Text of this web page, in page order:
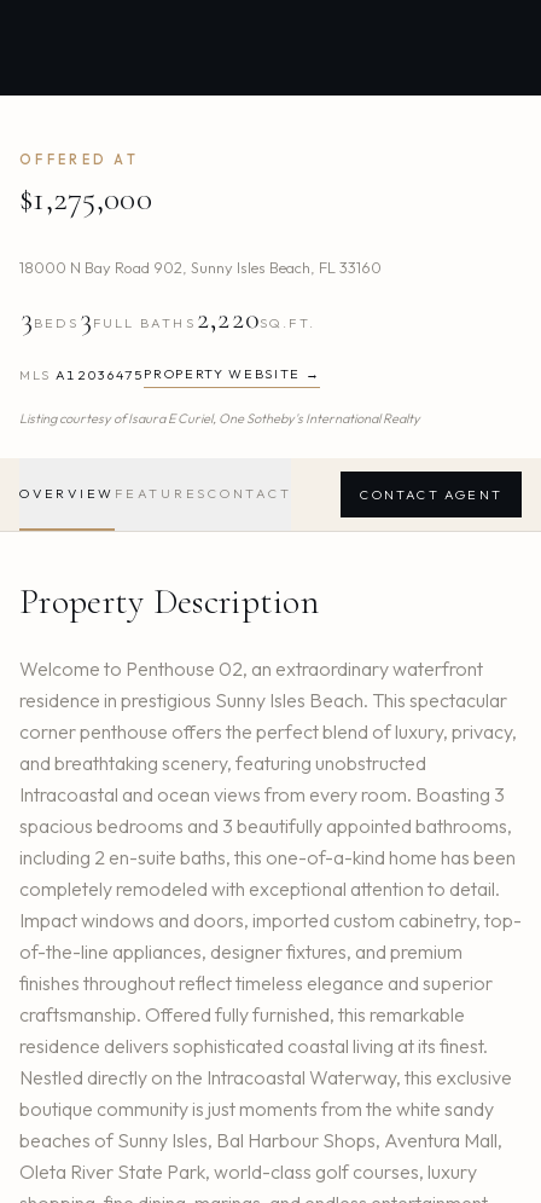
OFFERED AT
$1,275,000
18000 N Bay Road 902 Sunny Isles Beach FL 33160
3 BEDS 3 FULL BATHS 2,220SQ.FT.
MLS A12036475 PROPERTY WEBSITE →
Listing courtesy ofIsaura E Curiel, One Sotheby's International Realty
OVERVIEW FEATURES CONTACT CONTACT AGENT
Property Description
Welcome to Penthouse 02, an extraordinary waterfront
residence in prestigious Sunny Isles Beach. This spectacular
corner penthouse offers the perfect blend of luxury, privacy,
and breathtaking scenery, featuring unobstructed
Intracoastal and ocean views from every room. Boasting 3
spacious bedrooms and 3 beautifully appointed bathrooms,
including 2 en-suite baths, this one-of-a-kind home has been
completely remodeled with exceptional attention to detail.
Impact windows and doors, imported custom cabinetry, top-
of-the-line appliances, designer fixtures, and premium
finishes throughout reflect timeless elegance and superior
craftsmanship. Offered fully furnished, this remarkable
residence delivers sophisticated coastal living at its finest.
Nestled directly on the Intracoastal Waterway, this exclusive
boutique community is just moments from the white sandy
beaches of Sunny Isles, Bal Harbour Shops, Aventura Mall,
Oleta River State Park, world-class golf courses, luxury
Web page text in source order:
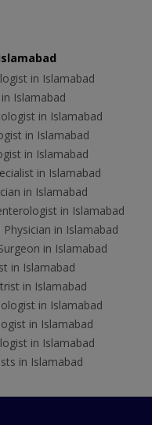
in Islamabad
Islamabad
in Islamabad
in Islamabad
in Islamabad
in Islamabad
in Islamabad
in Islamabad
Physician in Islamabad
in Islamabad
in Islamabad
in Islamabad
in Islamabad
in Islamabad
in Islamabad
in Islamabad
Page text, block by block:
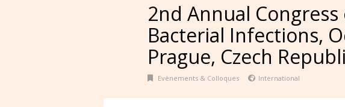
2nd Annual
Bacterial Infections,
Prague, Czech
Evènements & Colloques International
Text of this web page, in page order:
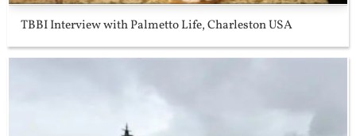
TBBI Interview with Palmetto Life, Charleston USA
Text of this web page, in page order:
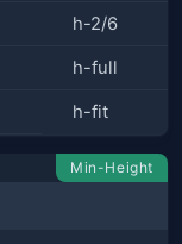
h-2/6
h-full
h-fit
Min-Height

Work item:
Scan the records above for the lines holding "Property Description" and "craftsmanship. Offered fully". Transcribe those two and every line between them word for word, and no others.

Reply to the exercise:
Property Description
Welcome to Penthouse 02, an extraordinary waterfront
residence in prestigious Sunny Isles Beach. This spectacular
corner penthouse offers the perfect blend of luxury, privacy,
and breathtaking scenery, featuring unobstructed
Intracoastal and ocean views from every room. Boasting 3
spacious bedrooms and 3 beautifully appointed bathrooms,
including 2 en-suite baths, this one-of-a-kind home has been
completely remodeled with exceptional attention to detail.
Impact windows and doors, imported custom cabinetry, top-
of-the-line appliances, designer fixtures, and premium
finishes throughout reflect timeless elegance and superior
craftsmanship. Offered fully furnished, this remarkable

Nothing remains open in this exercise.